Artikel 16 Waarde-Archeologie

 

16.1 Bestemmingsomschrijving

De voor 'Waarde-Archeologie' aangewezen gronden zijn, behalve voor de andere daar voorkomende bestemmingen, mede bestemd voor de bescherming en veiligstelling van de archeologische waarden.

 

16.2 Bouwregels

 

16.2.1 Voor het bouwen gelden de volgende algemene regels:

  1. in afwijking van het bepaalde bij de andere bestemmingen mag niet worden gebouwd, anders dan uitsluitend bouwwerken, geen gebouwen zijnde, ten behoeve van de bestemming, met uitzondering van:

    1. gebouwen ter vervanging van bestaande gebouwen, waarbij de bestaande oppervlakte van het gebouw niet wordt vergroot of veranderd en waarbij bijbehorende grondwerkzaamheden niet dieper gaan dan 0,30 meter ten opzichte van het bestaand maaiveld;

    2. de bouw of uitbreiding van bouwwerken tot een oppervlakte van maximaal 100 m2.

 

16.3 Ontheffing van de bouwregels

Burgemeester en wethouders kunnen ontheffing verlenen van het bepaalde in lid 16.2 indien op basis van een ingesteld archeologisch onderzoek kan worden aangetoond dat ter plaatse waar gebouwd gaat worden geen archeologische waarden als zodanig aanwezig zijn, dan wel dat er passende maatregelen zijn genomen om de aanwezige archeologische waarde veilig te stellen, zoals het aanbrengen van een beschermingslaag, het opgraven van de archeologische artefacten, het documenteren van de archeologische waarde of anders met het bevoegd gezag overeengekomen maatregelen.

 

16.4 Aanlegvergunning

  1. Het is verboden zonder of in afwijking van een schriftelijke vergunning van burgemeester en wethouders (aanlegvergunning) de navolgende werken en/of werkzaamheden uit te voeren of te doen uitvoeren mits deze een grotere oppervlakte betreffen dan 100 m2:

    1. het ontgronden, vergraven, afgraven, egaliseren, diepploegen, woelen en mengen en ophogen van gronden;

    2. het aanbrengen of verwijderen van diepwortelende beplantingen, het bebossen en aanplanten van gronden en het rooien en/of kappen van bos of andere houtgewassen waarbij de stobben worden verwijderd;

    3. het aanleggen, verbreden of verharden van wegen, paden of parkeergelegenheden en andere oppervlakteverhardingen mits dieper dan 0,30 meter wordt ontgraven;

    4. het aanleggen van ondergrondse leidingen en daarmee verband houdende constructies, installaties en apparatuur;

    5. het aanbrengen van constructies die verband houden met bovengrondse leidingen;

    6. het aanleggen, verdiepen, verbreden en dempen van sloten, watergangen en
      overige waterpartijen;

    7. andere werken die een verandering van de waterhuishouding of het grondwaterpeil tot gevolg hebben, zoals drainage en (onder)bemaling;

    8. alle overige werkzaamheden die de archeologische waarden in het terrein kunnen aantasten en die niet worden gerekend tot het normale gebruik van het terrein.

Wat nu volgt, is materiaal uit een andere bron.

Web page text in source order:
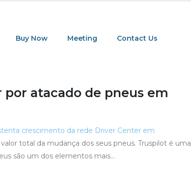
Buy Now Meeting Contact Us
atacado de pneus em
crescimento da rede Driver Center em
total da mudança dos seus pneus. Truspilot é uma
são um dos elementos mais...
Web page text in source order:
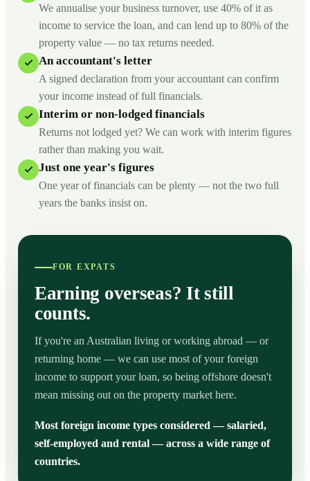
We annualise your business turnover, use 40% of it as
income to service the loan, and can lend up to 80% of the
property value — no tax returns needed.
An accountant's letter
A signed declaration from your accountant can confirm
your income instead of full financials.
Interim or non-lodged financials
Returns not lodged yet? We can work with interim figures
rather than making you wait.
Just one year's figures
One year of financials can be plenty — not the two full
years the banks insist on.
FOR EXPATS
Earning overseas? It still
counts.
If you're an Australian living or working abroad — or
returning home — we can use most of your foreign
income to support your loan, so being offshore doesn't
mean missing out on the property market here.
Most foreign income types considered — salaried,
self-employed and rental — across a wide range of
countries.
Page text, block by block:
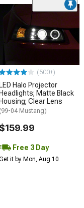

  2. Aan een vergunning als onder lid a. bedoeld, kunnen voorwaarden worden verbonden indien uit voorafgaand archeologisch onderzoek de aanwezigheid van archeologische waarden is vastgesteld en het om zwaarwichtige redenen niet mogelijk is de archeologische waarden geheel te behouden.

  3. Geen aanlegvergunning is vereist indien uit voorafgaand archeologisch onderzoek is gebleken dat geen archeologische waarden aanwezig zijn en geen archeologische waarden worden aangetast.